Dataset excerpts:
══════════
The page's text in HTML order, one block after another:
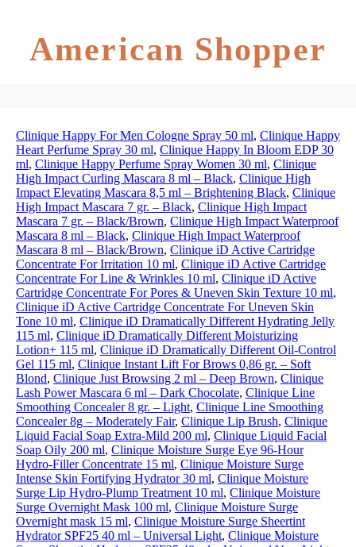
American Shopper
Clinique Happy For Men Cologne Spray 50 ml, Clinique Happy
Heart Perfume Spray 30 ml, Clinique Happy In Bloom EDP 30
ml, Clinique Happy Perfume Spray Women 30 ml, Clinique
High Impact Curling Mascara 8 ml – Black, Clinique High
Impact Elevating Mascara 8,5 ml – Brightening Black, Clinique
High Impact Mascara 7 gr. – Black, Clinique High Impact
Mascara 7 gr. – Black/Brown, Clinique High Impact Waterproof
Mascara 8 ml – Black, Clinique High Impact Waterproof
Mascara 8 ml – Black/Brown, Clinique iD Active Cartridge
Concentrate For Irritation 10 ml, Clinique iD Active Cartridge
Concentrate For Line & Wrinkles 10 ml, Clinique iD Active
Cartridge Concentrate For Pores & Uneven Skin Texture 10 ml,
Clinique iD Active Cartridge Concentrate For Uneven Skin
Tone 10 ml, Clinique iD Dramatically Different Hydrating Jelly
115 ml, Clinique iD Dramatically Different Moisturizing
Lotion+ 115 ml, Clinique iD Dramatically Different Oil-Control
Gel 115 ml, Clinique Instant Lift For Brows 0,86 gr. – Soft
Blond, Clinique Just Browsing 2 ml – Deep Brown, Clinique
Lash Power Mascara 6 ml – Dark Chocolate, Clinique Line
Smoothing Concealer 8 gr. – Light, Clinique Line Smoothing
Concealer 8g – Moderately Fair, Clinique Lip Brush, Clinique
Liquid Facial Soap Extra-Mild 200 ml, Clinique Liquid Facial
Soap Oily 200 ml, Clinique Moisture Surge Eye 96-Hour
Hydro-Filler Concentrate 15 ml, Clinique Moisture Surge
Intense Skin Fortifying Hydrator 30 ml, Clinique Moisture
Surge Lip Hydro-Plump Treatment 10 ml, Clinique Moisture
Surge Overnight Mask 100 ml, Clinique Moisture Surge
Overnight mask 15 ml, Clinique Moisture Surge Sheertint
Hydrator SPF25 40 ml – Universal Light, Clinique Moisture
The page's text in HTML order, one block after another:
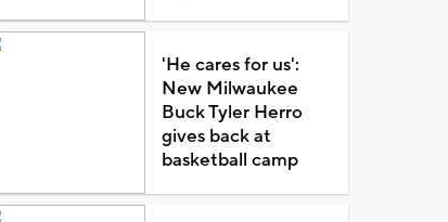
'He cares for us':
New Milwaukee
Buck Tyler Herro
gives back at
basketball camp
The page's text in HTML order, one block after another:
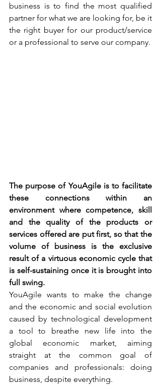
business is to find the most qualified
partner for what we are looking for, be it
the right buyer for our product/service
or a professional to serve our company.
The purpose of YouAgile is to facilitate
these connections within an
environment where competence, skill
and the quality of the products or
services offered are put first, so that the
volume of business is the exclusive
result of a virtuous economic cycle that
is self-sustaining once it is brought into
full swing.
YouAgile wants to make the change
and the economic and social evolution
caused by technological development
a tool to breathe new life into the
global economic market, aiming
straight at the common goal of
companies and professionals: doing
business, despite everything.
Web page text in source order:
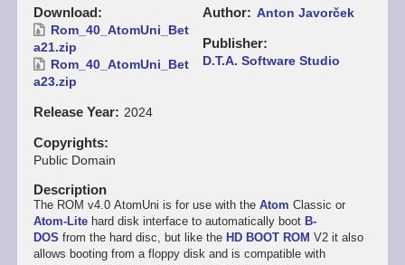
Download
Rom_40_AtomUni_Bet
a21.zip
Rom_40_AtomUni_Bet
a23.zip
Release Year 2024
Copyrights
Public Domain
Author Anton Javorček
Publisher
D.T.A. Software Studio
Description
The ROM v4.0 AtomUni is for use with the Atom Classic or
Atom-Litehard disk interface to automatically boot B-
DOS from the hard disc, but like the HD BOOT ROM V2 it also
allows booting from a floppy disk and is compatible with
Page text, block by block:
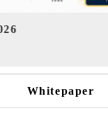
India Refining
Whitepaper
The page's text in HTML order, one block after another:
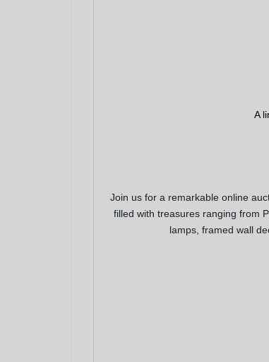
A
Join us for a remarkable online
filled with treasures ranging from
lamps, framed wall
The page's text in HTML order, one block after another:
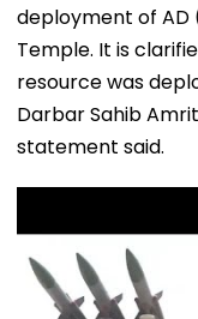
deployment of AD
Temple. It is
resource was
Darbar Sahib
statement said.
══════════
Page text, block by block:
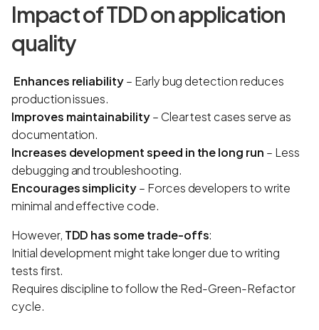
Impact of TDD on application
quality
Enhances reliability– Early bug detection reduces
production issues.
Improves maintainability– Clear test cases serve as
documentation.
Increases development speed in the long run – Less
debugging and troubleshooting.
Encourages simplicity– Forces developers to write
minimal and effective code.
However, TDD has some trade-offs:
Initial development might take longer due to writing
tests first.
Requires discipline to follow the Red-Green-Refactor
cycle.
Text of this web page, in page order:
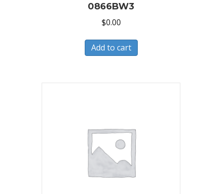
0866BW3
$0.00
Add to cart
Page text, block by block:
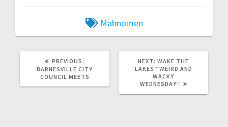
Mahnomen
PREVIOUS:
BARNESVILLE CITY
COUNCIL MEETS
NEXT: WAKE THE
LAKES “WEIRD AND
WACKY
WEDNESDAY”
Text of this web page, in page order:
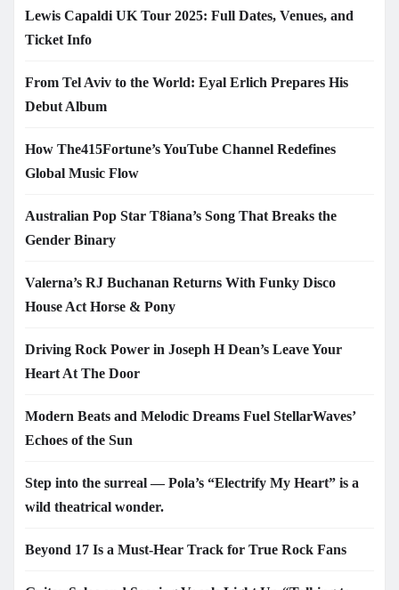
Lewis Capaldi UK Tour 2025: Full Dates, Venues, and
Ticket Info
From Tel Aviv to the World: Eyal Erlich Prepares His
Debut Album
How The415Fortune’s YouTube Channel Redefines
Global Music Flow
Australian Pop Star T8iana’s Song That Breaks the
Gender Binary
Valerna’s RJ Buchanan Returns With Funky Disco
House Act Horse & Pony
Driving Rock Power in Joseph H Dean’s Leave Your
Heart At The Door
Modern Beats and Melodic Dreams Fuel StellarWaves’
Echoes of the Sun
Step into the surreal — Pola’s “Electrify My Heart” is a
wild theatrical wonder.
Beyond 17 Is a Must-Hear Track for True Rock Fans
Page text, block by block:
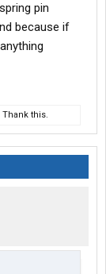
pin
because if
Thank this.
══════════
### ABOUT THIS TASK:
Reproduce each line of the records in which "Dramatically" appears.

### SOLUTION BELOW:
Tone 10 ml, Clinique iD Dramatically Different Hydrating Jelly
115 ml, Clinique iD Dramatically Different Moisturizing
Lotion+ 115 ml, Clinique iD Dramatically Different Oil-Control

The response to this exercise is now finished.